### EXERCISE PROMPT
With images removed, return the whole listing exactly as written.

### DATA PROVIDED

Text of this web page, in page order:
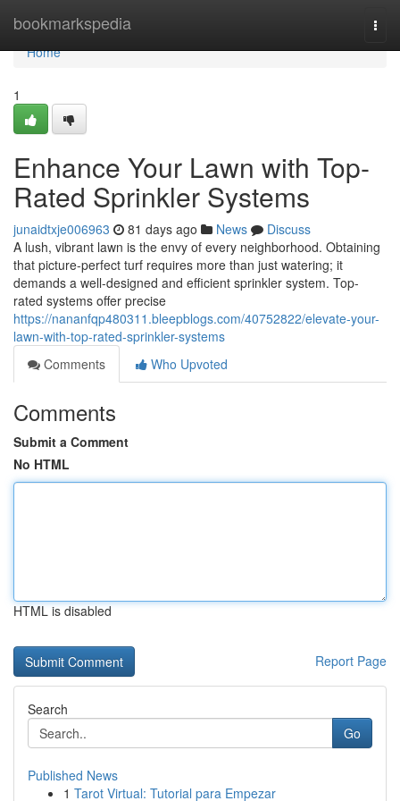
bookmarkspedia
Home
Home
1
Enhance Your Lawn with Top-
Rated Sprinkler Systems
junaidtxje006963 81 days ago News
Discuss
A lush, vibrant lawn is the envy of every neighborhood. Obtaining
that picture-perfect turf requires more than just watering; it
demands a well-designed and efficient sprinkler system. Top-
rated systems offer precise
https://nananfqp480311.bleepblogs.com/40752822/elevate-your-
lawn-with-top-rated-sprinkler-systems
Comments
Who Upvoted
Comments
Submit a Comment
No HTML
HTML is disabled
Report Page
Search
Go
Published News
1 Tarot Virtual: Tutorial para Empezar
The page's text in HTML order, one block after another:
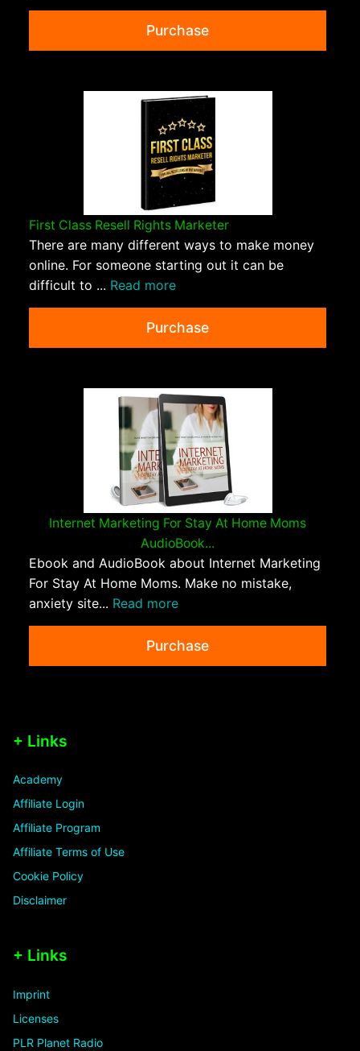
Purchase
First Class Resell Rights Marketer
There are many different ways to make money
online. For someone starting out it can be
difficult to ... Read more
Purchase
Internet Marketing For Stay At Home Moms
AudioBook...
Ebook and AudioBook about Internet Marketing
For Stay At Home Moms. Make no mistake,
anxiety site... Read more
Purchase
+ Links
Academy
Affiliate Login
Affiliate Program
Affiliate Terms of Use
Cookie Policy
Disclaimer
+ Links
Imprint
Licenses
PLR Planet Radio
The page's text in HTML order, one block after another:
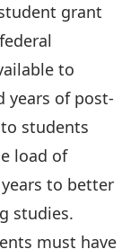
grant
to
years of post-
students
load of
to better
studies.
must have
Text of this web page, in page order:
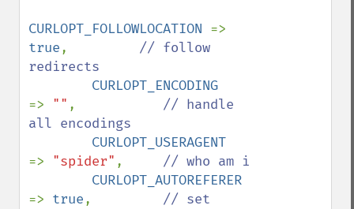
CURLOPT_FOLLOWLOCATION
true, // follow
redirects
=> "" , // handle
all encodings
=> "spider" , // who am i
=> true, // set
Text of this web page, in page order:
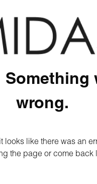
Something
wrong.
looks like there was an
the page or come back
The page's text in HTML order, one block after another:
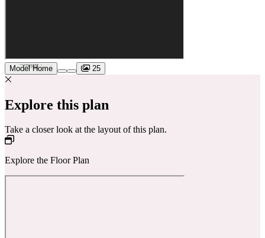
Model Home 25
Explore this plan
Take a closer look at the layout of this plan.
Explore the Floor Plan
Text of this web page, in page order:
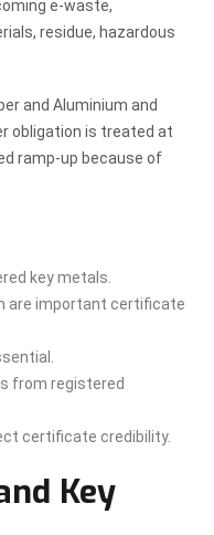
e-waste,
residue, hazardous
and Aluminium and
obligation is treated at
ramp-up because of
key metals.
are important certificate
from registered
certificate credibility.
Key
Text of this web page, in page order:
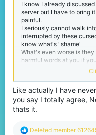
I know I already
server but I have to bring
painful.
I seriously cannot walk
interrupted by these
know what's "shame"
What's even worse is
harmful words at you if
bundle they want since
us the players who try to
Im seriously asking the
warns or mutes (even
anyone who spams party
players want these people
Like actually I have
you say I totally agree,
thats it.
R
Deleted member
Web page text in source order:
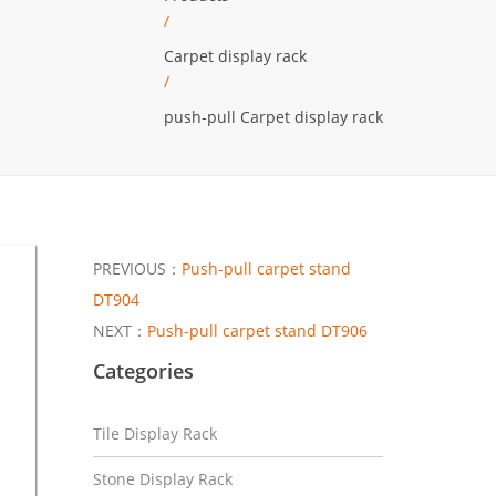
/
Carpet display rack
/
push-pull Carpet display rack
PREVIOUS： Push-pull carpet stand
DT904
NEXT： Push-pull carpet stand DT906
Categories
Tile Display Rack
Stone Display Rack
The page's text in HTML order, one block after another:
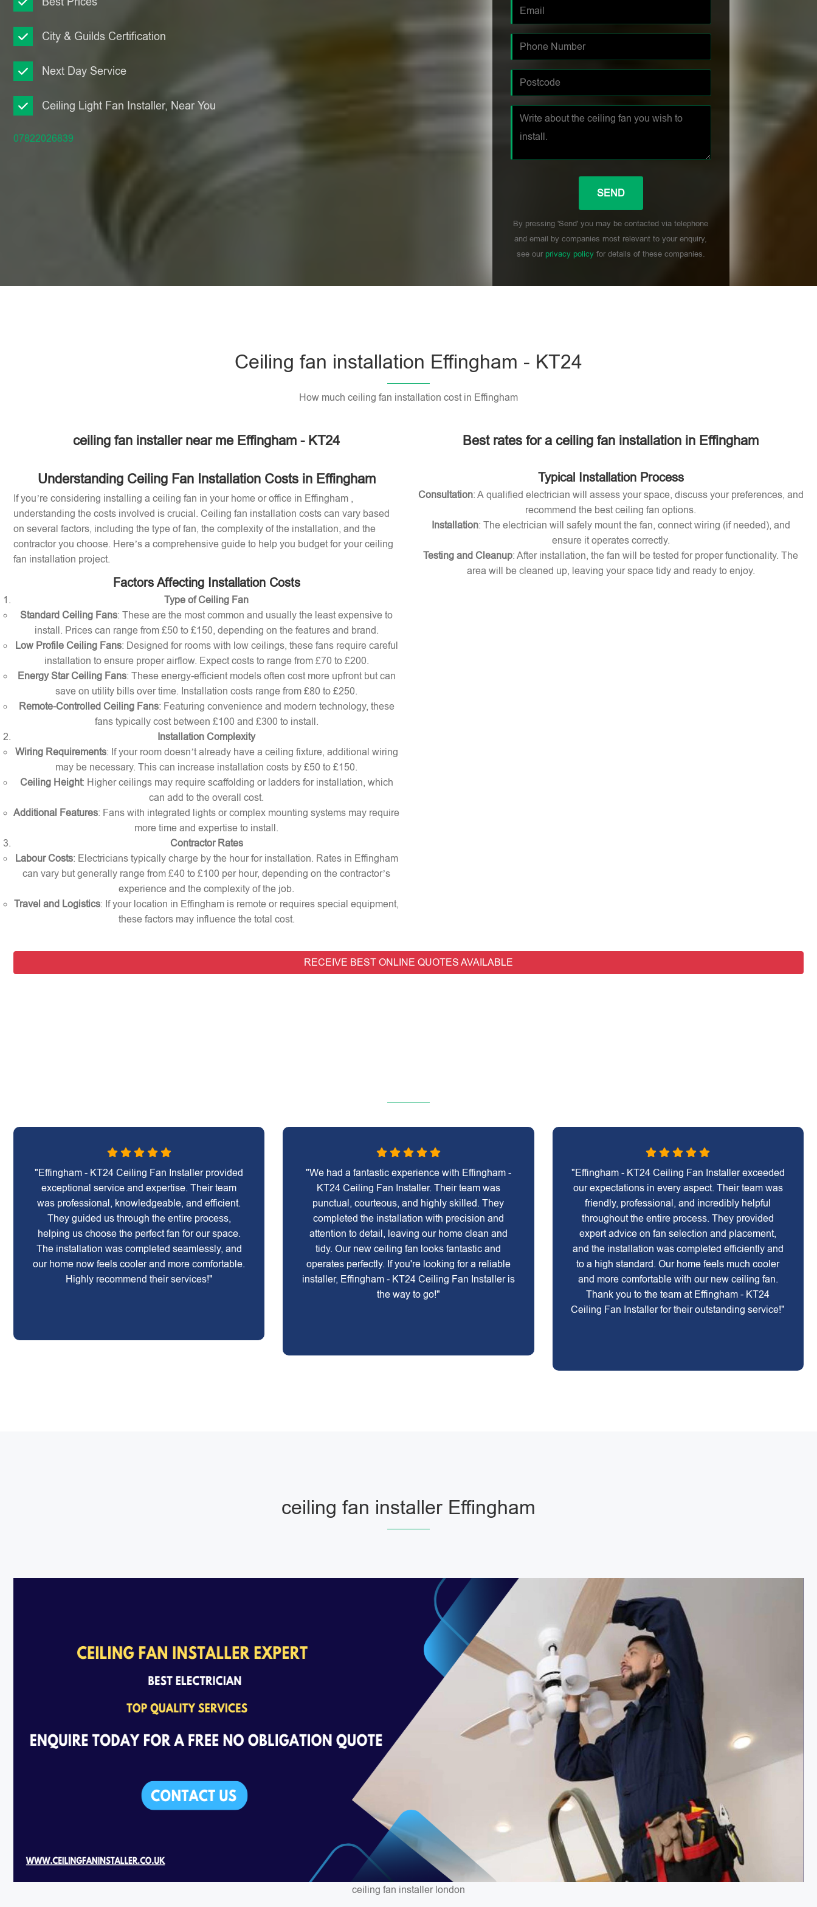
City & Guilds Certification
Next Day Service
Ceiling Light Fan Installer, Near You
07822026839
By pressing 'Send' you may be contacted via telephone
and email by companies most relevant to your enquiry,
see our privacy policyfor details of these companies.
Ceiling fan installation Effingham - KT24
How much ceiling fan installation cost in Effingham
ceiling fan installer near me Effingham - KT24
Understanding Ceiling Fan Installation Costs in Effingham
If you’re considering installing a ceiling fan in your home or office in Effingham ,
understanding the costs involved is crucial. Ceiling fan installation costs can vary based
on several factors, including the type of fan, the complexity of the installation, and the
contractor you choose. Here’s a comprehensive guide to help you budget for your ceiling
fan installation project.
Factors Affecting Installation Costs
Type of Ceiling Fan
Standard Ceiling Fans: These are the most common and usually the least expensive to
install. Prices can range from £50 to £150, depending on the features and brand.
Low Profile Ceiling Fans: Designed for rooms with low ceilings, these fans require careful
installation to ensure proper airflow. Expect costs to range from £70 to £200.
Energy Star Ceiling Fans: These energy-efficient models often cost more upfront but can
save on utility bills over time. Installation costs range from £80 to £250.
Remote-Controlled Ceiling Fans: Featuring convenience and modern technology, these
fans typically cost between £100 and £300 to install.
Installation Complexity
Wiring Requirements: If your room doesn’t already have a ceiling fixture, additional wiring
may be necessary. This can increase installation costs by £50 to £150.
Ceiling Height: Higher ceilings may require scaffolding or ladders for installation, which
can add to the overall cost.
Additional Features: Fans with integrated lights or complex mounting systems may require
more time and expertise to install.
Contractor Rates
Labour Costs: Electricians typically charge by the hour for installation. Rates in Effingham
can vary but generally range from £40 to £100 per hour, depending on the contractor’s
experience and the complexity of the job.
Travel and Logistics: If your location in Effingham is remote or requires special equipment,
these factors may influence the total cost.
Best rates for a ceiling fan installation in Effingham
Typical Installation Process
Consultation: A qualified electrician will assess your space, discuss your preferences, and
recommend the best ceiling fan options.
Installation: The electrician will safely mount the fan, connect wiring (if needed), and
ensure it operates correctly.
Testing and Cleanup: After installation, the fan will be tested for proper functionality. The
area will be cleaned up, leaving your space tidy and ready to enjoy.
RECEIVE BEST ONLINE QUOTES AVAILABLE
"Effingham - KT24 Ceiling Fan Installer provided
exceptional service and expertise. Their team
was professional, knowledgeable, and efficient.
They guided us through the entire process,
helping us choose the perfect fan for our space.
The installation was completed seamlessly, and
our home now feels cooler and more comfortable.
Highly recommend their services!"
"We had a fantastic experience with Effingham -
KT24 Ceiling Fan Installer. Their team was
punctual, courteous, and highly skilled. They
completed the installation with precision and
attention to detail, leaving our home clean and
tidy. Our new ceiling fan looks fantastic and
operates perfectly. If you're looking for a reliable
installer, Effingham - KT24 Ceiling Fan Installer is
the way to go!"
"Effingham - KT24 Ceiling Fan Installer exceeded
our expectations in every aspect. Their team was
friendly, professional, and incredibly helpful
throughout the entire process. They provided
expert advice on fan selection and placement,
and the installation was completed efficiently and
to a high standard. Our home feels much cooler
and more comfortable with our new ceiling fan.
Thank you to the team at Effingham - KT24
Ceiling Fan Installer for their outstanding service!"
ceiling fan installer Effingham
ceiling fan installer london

### RESPONSE TO THE TASK
Text of this web page, in page order:
bookmarkspedia
Home
Home
1
Enhance Your Lawn with Top-
Rated Sprinkler Systems
junaidtxje006963 81 days ago News
Discuss
A lush, vibrant lawn is the envy of every neighborhood. Obtaining
that picture-perfect turf requires more than just watering; it
demands a well-designed and efficient sprinkler system. Top-
rated systems offer precise
https://nananfqp480311.bleepblogs.com/40752822/elevate-your-
lawn-with-top-rated-sprinkler-systems
Comments
Who Upvoted
Comments
Submit a Comment
No HTML
HTML is disabled
Report Page
Search
Go
Published News
1 Tarot Virtual: Tutorial para Empezar
The page's text in HTML order, one block after another:
Purchase
First Class Resell Rights Marketer
There are many different ways to make money
online. For someone starting out it can be
difficult to ... Read more
Purchase
Internet Marketing For Stay At Home Moms
AudioBook...
Ebook and AudioBook about Internet Marketing
For Stay At Home Moms. Make no mistake,
anxiety site... Read more
Purchase
+ Links
Academy
Affiliate Login
Affiliate Program
Affiliate Terms of Use
Cookie Policy
Disclaimer
+ Links
Imprint
Licenses
PLR Planet Radio
The page's text in HTML order, one block after another:
grant
to
years of post-
students
load of
to better
studies.
must have
Text of this web page, in page order:
CURLOPT_FOLLOWLOCATION
true, // follow
redirects
=> "" , // handle
all encodings
=> "spider" , // who am i
=> true, // set
Text of this web page, in page order:
Something
wrong.
looks like there was an
the page or come back
The page's text in HTML order, one block after another:
Model Home 25
Explore this plan
Take a closer look at the layout of this plan.
Explore the Floor Plan
Text of this web page, in page order:
e-waste,
residue, hazardous
and Aluminium and
obligation is treated at
ramp-up because of
key metals.
are important certificate
from registered
certificate credibility.
Key
Text of this web page, in page order:
I know I already
server but I have to bring
painful.
I seriously cannot walk
interrupted by these
know what's "shame"
What's even worse is
harmful words at you if
bundle they want since
us the players who try to
Im seriously asking the
warns or mutes (even
anyone who spams party
players want these people
Like actually I have
you say I totally agree,
thats it.
R
Deleted member
Web page text in source order:
/
Carpet display rack
/
push-pull Carpet display rack
PREVIOUS： Push-pull carpet stand
DT904
NEXT： Push-pull carpet stand DT906
Categories
Tile Display Rack
Stone Display Rack
The page's text in HTML order, one block after another:
City & Guilds Certification
Next Day Service
Ceiling Light Fan Installer, Near You
07822026839
By pressing 'Send' you may be contacted via telephone
and email by companies most relevant to your enquiry,
see our privacy policyfor details of these companies.
Ceiling fan installation Effingham - KT24
How much ceiling fan installation cost in Effingham
ceiling fan installer near me Effingham - KT24
Understanding Ceiling Fan Installation Costs in Effingham
If you’re considering installing a ceiling fan in your home or office in Effingham ,
understanding the costs involved is crucial. Ceiling fan installation costs can vary based
on several factors, including the type of fan, the complexity of the installation, and the
contractor you choose. Here’s a comprehensive guide to help you budget for your ceiling
fan installation project.
Factors Affecting Installation Costs
Type of Ceiling Fan
Standard Ceiling Fans: These are the most common and usually the least expensive to
install. Prices can range from £50 to £150, depending on the features and brand.
Low Profile Ceiling Fans: Designed for rooms with low ceilings, these fans require careful
installation to ensure proper airflow. Expect costs to range from £70 to £200.
Energy Star Ceiling Fans: These energy-efficient models often cost more upfront but can
save on utility bills over time. Installation costs range from £80 to £250.
Remote-Controlled Ceiling Fans: Featuring convenience and modern technology, these
fans typically cost between £100 and £300 to install.
Installation Complexity
Wiring Requirements: If your room doesn’t already have a ceiling fixture, additional wiring
may be necessary. This can increase installation costs by £50 to £150.
Ceiling Height: Higher ceilings may require scaffolding or ladders for installation, which
can add to the overall cost.
Additional Features: Fans with integrated lights or complex mounting systems may require
more time and expertise to install.
Contractor Rates
Labour Costs: Electricians typically charge by the hour for installation. Rates in Effingham
can vary but generally range from £40 to £100 per hour, depending on the contractor’s
experience and the complexity of the job.
Travel and Logistics: If your location in Effingham is remote or requires special equipment,
these factors may influence the total cost.
Best rates for a ceiling fan installation in Effingham
Typical Installation Process
Consultation: A qualified electrician will assess your space, discuss your preferences, and
recommend the best ceiling fan options.
Installation: The electrician will safely mount the fan, connect wiring (if needed), and
ensure it operates correctly.
Testing and Cleanup: After installation, the fan will be tested for proper functionality. The
area will be cleaned up, leaving your space tidy and ready to enjoy.
RECEIVE BEST ONLINE QUOTES AVAILABLE
"Effingham - KT24 Ceiling Fan Installer provided
exceptional service and expertise. Their team
was professional, knowledgeable, and efficient.
They guided us through the entire process,
helping us choose the perfect fan for our space.
The installation was completed seamlessly, and
our home now feels cooler and more comfortable.
Highly recommend their services!"
"We had a fantastic experience with Effingham -
KT24 Ceiling Fan Installer. Their team was
punctual, courteous, and highly skilled. They
completed the installation with precision and
attention to detail, leaving our home clean and
tidy. Our new ceiling fan looks fantastic and
operates perfectly. If you're looking for a reliable
installer, Effingham - KT24 Ceiling Fan Installer is
the way to go!"
"Effingham - KT24 Ceiling Fan Installer exceeded
our expectations in every aspect. Their team was
friendly, professional, and incredibly helpful
throughout the entire process. They provided
expert advice on fan selection and placement,
and the installation was completed efficiently and
to a high standard. Our home feels much cooler
and more comfortable with our new ceiling fan.
Thank you to the team at Effingham - KT24
Ceiling Fan Installer for their outstanding service!"
ceiling fan installer Effingham
ceiling fan installer london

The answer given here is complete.